##### Records supplied

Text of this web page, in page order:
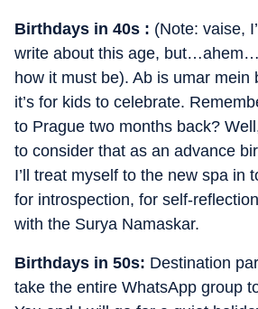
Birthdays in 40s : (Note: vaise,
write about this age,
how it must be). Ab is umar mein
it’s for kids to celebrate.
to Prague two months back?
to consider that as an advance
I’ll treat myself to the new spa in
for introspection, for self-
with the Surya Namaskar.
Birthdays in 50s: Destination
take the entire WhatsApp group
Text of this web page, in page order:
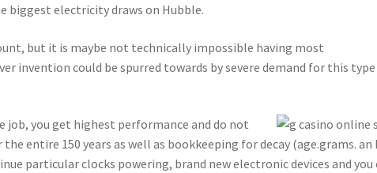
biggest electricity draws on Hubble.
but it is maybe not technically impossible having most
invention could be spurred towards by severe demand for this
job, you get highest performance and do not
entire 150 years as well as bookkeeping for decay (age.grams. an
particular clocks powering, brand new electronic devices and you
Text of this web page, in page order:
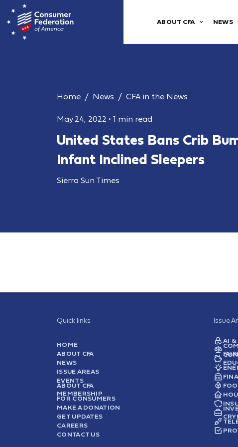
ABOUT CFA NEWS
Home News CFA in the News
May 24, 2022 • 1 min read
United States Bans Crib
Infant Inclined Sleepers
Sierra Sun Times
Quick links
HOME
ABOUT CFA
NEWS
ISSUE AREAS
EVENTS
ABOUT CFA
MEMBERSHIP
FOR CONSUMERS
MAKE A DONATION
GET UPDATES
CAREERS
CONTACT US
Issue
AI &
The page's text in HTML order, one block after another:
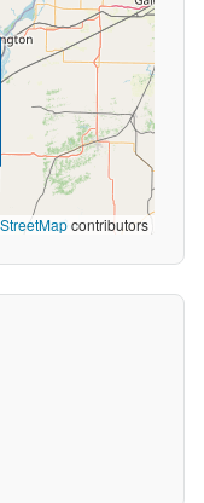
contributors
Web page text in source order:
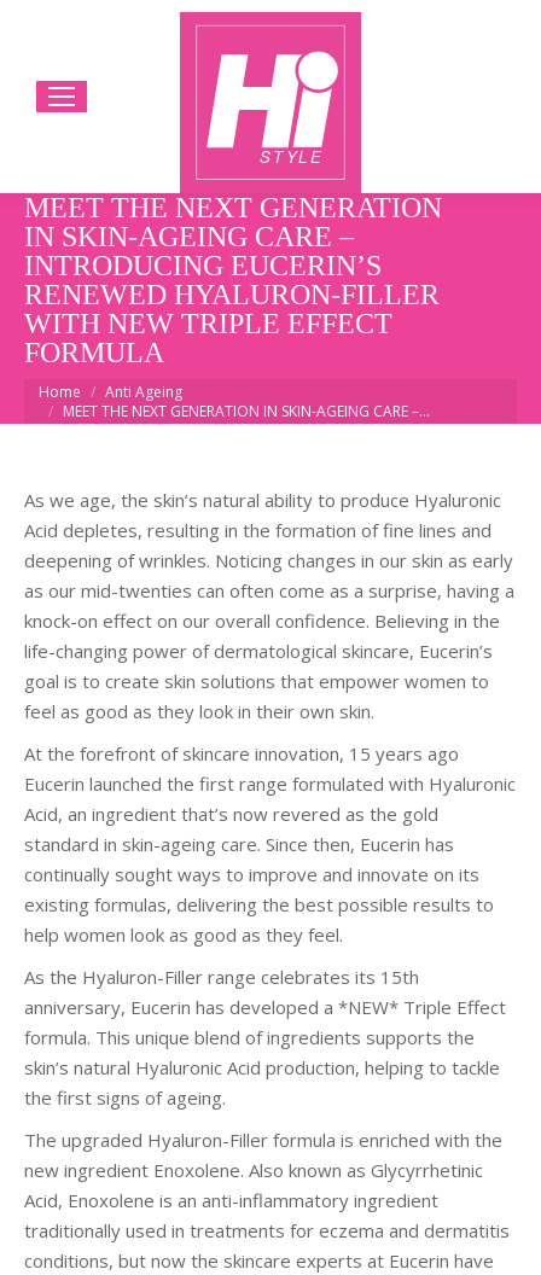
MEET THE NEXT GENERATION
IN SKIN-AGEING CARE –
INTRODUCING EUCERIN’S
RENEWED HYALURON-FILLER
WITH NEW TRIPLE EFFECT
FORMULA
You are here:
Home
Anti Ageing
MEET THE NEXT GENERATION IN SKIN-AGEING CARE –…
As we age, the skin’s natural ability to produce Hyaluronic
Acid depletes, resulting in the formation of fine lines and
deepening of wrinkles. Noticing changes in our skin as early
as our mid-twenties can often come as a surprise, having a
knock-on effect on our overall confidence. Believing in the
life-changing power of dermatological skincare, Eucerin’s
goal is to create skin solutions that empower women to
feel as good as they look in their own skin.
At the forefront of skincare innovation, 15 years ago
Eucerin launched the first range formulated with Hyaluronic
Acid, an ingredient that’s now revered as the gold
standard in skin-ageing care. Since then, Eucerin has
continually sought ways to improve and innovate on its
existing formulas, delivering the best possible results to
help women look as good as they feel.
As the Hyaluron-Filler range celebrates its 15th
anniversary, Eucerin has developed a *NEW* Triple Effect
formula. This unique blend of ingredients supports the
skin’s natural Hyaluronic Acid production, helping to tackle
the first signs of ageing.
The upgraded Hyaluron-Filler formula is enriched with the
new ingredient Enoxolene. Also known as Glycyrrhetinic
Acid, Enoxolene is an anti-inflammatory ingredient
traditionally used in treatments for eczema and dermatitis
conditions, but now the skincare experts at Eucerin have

##########

Problem requirements. Return every line above where "that" appears.

Finished exercise.
to consider that as an advance
goal is to create skin solutions that empower women to
Acid, an ingredient that’s now revered as the gold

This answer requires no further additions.